We're gonna have to pay money and we may not want to yet. We also said if we go further backwards then, our requirements that we don't wanna have to manage infrastructure. Well, we've kind of seen that cloud hosted is actually very possible. So we can get self hosted completely out of here, we don't have to worry about it.

We know now that we have a solution that's potentially a decent price, and also technically what we like. Cool, okay. So basically, after you've kind of looked at everything, you've sauced it, and you say, okay, cool. There's gonna be a point where you're gonna start feeling like, okay, I need to write my solution, right?
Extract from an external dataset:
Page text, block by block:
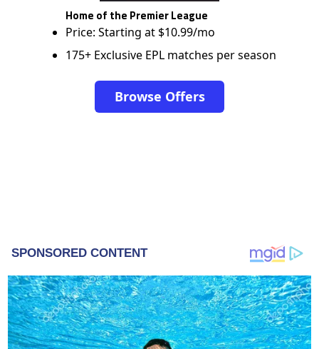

And this is hands down the scariest part about writing a technical document because this is where you put your money where your mouth is. [LAUGH] And the best thing I can say with this is, lean on your gut, right? Lean on your experience, your knowledge. And just try and find the best solution possible, even if it's not the one you wanted.

Because honestly, AWS OpenSearch seems pretty cool, right? So just maybe Elastic cloud, you might even be excited about the solution you're not gonna use [LAUGH] and you have to be prepared for that, right? As a DevOps engineer, you have to be prepared for giving the company the best solution, not you.

So what do we do? We write a proposed solution, right? And we say looking at the list above, there's only one solution that really stands out to solving our problem, the quickest with the best accuracy. And that's Grafana cloud, right? Why is that Grafana cloud? Well, as we just said, we liked the user interface, we like how it works.

We don't mind the costs and we know that if we wanna get out of it and something else into the future, we can, right? This is the best of pretty much all worlds. We have very easy move out, easy move in, and not really that big of a vendor lock-in.

And so actually what's funny about this is, this is a real technical document. I actually took this document as something that I was trying to do because I didn't have any logging for an on-prem solution that we had. And as a new smaller company, as the term goes, buying on a budget.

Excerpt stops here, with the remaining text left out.